* **Required action**: Text in the records must be reproduced exactly, and pictures must be skipped.

** Opening Given records block **

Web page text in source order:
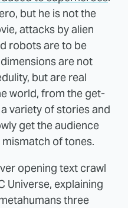
but he is not the
attacks by alien
robots are to be
are not
but are real
world, from the get-
variety of stories and
get the audience
of tones.
opening text crawl
Universe, explaining
three
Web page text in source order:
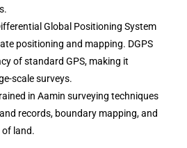
Global Positioning System
positioning and mapping. DGPS
of standard GPS, making it
scale surveys.
in Aamin surveying techniques
records, boundary mapping, and
of land.
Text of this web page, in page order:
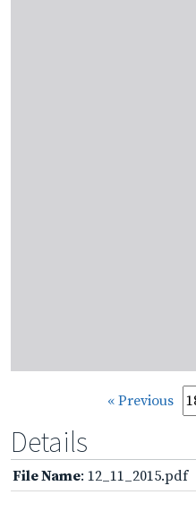
« Previous
Details
File Name: 12_11_2015.pdf
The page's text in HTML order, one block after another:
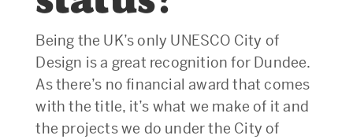
Being the UK’s only UNESCO City of
Design is a great recognition for Dundee.
As there’s no financial award that comes
with the title, it’s what we make of it and
the projects we do under the City of
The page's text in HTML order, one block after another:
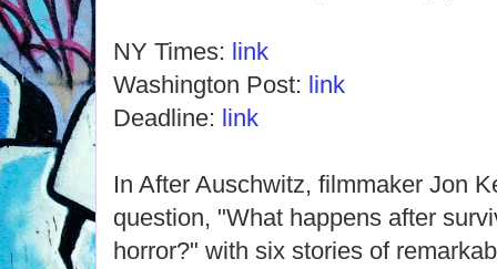
NY Times: link
Washington Post: link
Deadline: link
In After Auschwitz, filmmaker Jon
question, "What happens after
horror?" with six stories of
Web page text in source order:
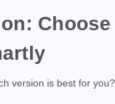
Choose
version is best for you?
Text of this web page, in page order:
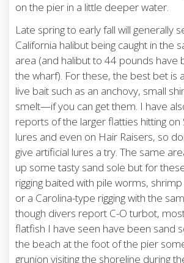
on the pier in a little deeper water.
Late spring to early fall will generally
California halibut being caught in the
area (and halibut to 44 pounds have
the wharf). For these, the best bet is
live bait such as an anchovy, small
smelt—if you can get them. I have
reports of the larger flatties hitting on
lures and even on Hair Raisers, so
give artificial lures a try. The same
up some tasty sand sole but for
rigging baited with pile worms,
or a Carolina-type rigging with the
though divers report C-O turbot,
flatfish I have seen have been sand
the beach at the foot of the pier
grunion visiting the shoreline during
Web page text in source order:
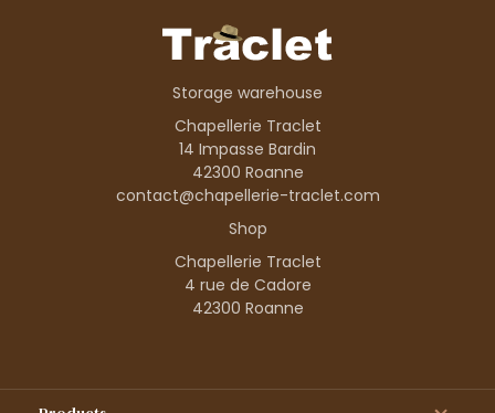
Storage warehouse
Chapellerie Traclet
14 Impasse Bardin
42300 Roanne
contact@chapellerie-traclet.com
Shop
Chapellerie Traclet
4 rue de Cadore
42300 Roanne
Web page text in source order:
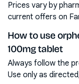
Prices vary by
current offers on
How to use
100mg tablet
Always follow the
Use only as
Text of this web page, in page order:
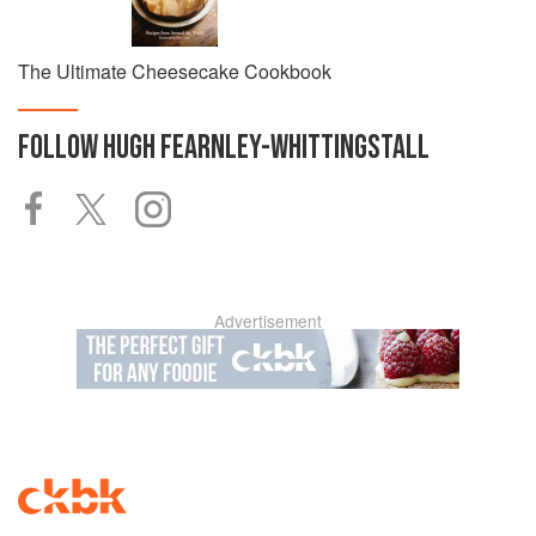
The Ultimate Cheesecake Cookbook
FOLLOWHUGH FEARNLEY-WHITTINGSTALL
Advertisement
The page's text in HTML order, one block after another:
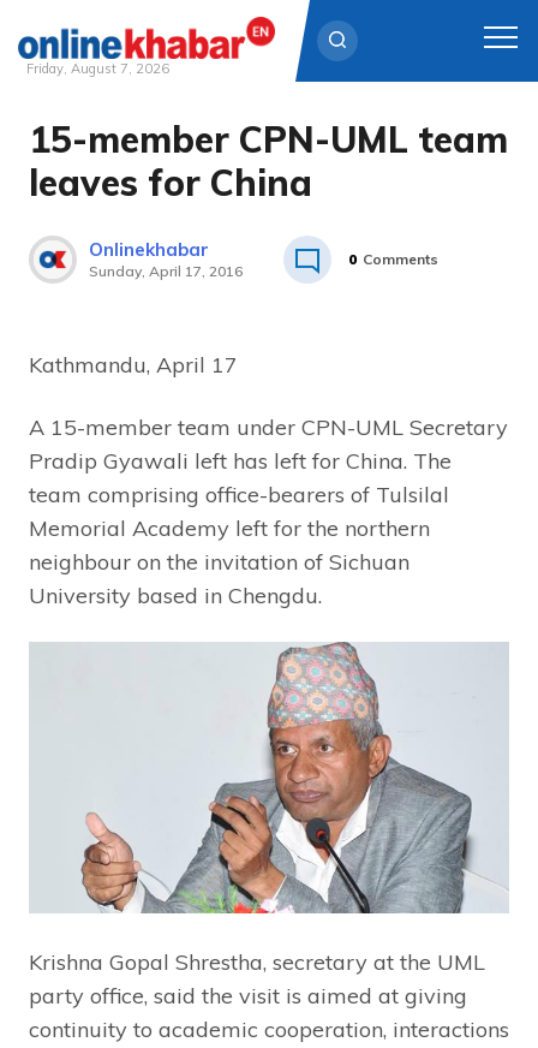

** Closing Given records block **

* **Reply to the exercise**:
Web page text in source order:
but he is not the
attacks by alien
robots are to be
are not
but are real
world, from the get-
variety of stories and
get the audience
of tones.
opening text crawl
Universe, explaining
three
Web page text in source order:
Global Positioning System
positioning and mapping. DGPS
of standard GPS, making it
scale surveys.
in Aamin surveying techniques
records, boundary mapping, and
of land.
Text of this web page, in page order:
« Previous
Details
File Name: 12_11_2015.pdf
The page's text in HTML order, one block after another:
Being the UK’s only UNESCO City of
Design is a great recognition for Dundee.
As there’s no financial award that comes
with the title, it’s what we make of it and
the projects we do under the City of
The page's text in HTML order, one block after another:
NY Times: link
Washington Post: link
Deadline: link
In After Auschwitz, filmmaker Jon
question, "What happens after
horror?" with six stories of
Web page text in source order:
Choose
version is best for you?
Text of this web page, in page order:
on the pier in a little deeper water.
Late spring to early fall will generally
California halibut being caught in the
area (and halibut to 44 pounds have
the wharf). For these, the best bet is
live bait such as an anchovy, small
smelt—if you can get them. I have
reports of the larger flatties hitting on
lures and even on Hair Raisers, so
give artificial lures a try. The same
up some tasty sand sole but for
rigging baited with pile worms,
or a Carolina-type rigging with the
though divers report C-O turbot,
flatfish I have seen have been sand
the beach at the foot of the pier
grunion visiting the shoreline during
Web page text in source order:
Storage warehouse
Chapellerie Traclet
14 Impasse Bardin
42300 Roanne
contact@chapellerie-traclet.com
Shop
Chapellerie Traclet
4 rue de Cadore
42300 Roanne
Web page text in source order:
Prices vary by
current offers on
How to use
100mg tablet
Always follow the
Use only as
Text of this web page, in page order:
The Ultimate Cheesecake Cookbook
FOLLOWHUGH FEARNLEY-WHITTINGSTALL
Advertisement
The page's text in HTML order, one block after another:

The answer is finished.